In [None]:
# This Python 3 environment comes with many helpful analytics libraries installed
# It is defined by the kaggle/python docker image: https://github.com/kaggle/docker-python
# For example, here's several helpful packages to load in 

import numpy as np # linear algebra
import pandas as pd # data processing, CSV file I/O (e.g. pd.read_csv)
import matplotlib.pyplot as plt
import functools as F

# Input data files are available in the "../input/" directory.
# For example, running this (by clicking run or pressing Shift+Enter) will list the files in the input directory

import os
print(os.listdir("../input"))

from sklearn.ensemble import GradientBoostingClassifier  #GBM algorithm
#from sklearn.impute import SimpleImputer
from sklearn.preprocessing import Imputer as SimpleImputer
from sklearn import metrics   #Additional scklearn functions
#from sklearn.grid_search import GridSearchCV #Perforing grid search
import xgboost as xgb
import shap
#Bayesian optimization for model parameters
from bayes_opt import BayesianOptimization
from sklearn.model_selection import KFold
from sklearn.model_selection import cross_val_score


# Any results you write to the current directory are saved as output.

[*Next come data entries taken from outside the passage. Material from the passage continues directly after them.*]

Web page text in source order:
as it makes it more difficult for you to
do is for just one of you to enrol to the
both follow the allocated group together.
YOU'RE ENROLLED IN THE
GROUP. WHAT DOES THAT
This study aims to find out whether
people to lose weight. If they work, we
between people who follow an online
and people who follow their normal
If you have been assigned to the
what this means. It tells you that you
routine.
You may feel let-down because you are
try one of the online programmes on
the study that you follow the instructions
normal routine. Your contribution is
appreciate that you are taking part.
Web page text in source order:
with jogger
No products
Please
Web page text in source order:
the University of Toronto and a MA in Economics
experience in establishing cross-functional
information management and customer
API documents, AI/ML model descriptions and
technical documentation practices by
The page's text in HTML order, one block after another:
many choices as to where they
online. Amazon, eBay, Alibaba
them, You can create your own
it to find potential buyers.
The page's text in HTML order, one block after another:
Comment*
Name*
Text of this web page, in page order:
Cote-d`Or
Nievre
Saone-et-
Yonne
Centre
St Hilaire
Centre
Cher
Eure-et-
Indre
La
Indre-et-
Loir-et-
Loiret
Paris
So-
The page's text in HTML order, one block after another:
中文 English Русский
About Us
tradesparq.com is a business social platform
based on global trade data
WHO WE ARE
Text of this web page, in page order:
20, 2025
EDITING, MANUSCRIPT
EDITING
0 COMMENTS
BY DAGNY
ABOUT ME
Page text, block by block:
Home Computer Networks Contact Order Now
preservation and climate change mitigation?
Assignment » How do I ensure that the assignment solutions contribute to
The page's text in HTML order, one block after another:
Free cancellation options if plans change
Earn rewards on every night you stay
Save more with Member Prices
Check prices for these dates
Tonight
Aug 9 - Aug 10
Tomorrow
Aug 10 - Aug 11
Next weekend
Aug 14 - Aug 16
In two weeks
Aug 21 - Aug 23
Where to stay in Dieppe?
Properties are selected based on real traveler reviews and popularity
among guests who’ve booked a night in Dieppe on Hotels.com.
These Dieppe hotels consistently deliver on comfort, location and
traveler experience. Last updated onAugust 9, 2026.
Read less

**Standard Util Functions**

In [None]:
def dataImputation(orig_df):
    df = orig_df.copy()
    # make new columns indicating what will be imputed
    cols_with_missing = (col for col in df.columns if df[col].isnull().any())
    #for col in cols_with_missing:
    #    df[col + '_was_missing'] = df[col].isnull()
    # Imputation
    my_imputer = SimpleImputer()
    df = pd.DataFrame(my_imputer.fit_transform(df),columns=df.columns.values)
    
    
    print(df.columns)
    #print(orig_df.columns)
    return df

#dataImputation(application_train)


In [None]:
def plot_feature_importances(clf, X_train, y_train=None, 
                             top_n=10, figsize=(8,8), print_table=False, title="Feature Importances"):
    '''
    plot feature importances of a tree-based sklearn estimator
    
    Note: X_train and y_train are pandas DataFrames
    
    Note: Scikit-plot is a lovely package but I sometimes have issues
              1. flexibility/extendibility
              2. complicated models/datasets
          But for many situations Scikit-plot is the way to go
          see https://scikit-plot.readthedocs.io/en/latest/Quickstart.html
    
    Parameters
    ----------
        clf         (sklearn estimator) if not fitted, this routine will fit it
        
        X_train     (pandas DataFrame)
        
        y_train     (pandas DataFrame)  optional
                                        required only if clf has not already been fitted 
        
        top_n       (int)               Plot the top_n most-important features
                                        Default: 10
                                        
        figsize     ((int,int))         The physical size of the plot
                                        Default: (8,8)
        
        print_table (boolean)           If True, print out the table of feature importances
                                        Default: False
        
    Returns
    -------
        the pandas dataframe with the features and their importance
        
    Author
    ------
        George Fisher
    '''
    
    __name__ = "plot_feature_importances"
    
    import pandas as pd
    import numpy  as np
    import matplotlib.pyplot as plt
    
    from xgboost.core     import XGBoostError
    from lightgbm.sklearn import LightGBMError
    
    try: 
        if not hasattr(clf, 'feature_importances_'):
            clf.fit(X_train.values, y_train.values.ravel())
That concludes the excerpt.